I like to experiment with things. Put the objects on the table, perhaps move them around a little, but not to think about them overly much. Follow the instincts. Set the stuff down and begin. Sometimes I paint the scene fast. The painting above was done rapidly. It’s a very small painting. It’s the size of a postcard. I wanted to see how much I could convey without much fuss. The arrangement was crowded. I think the general sense of it has come through.
Looking at it now, I see how much I borrowed from Matisse without realizing. That’s the kind of influence that’s especially beneficial, when the earlier artist’s thought just seeps silently into your brain. One learns by much looking. We learn about painting from seeing other pictures.
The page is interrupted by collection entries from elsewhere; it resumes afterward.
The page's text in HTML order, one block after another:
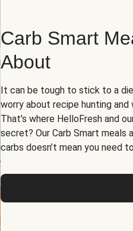
Carb Smart
About
It can be tough to stick to a
worry about recipe hunting
That’s where HelloFresh and
secret? Our Carb Smart
carbs doesn’t mean you need

And there are so many ways of arranging things, maybe an infinite number.

For some time I have been portraying the objects on my table somewhat randomly as your eye might catch them when you walk into the room and scan the surroundings in an absent-minded way. They are composed and not composed at once. The picture is a composition. It has structure. But the things do not. They are random. The structure that the picture possesses is sleigh of hand. The objects simply are.
Why shouldn’t objects be portrayed haphazardly? Isn’t that how we encounter them? And all the spaces between the things, the strange wonderful interstices, I like to discover those spaces. I feel like I should make them as truthful as possible. I want to get the contours right whenever I can because that’s so much a part of the thing’s identity. The things have identities. Shades of Plato!
Just the top of the teapot peeks over the edge of this picture. That’s where the paper ends. It reminds you that the picture is artificial. The actual world seems not to have edges. But the picture does. So that’s where the objects stop. And the accidental contours of their abrupt conclusions can be fascinating.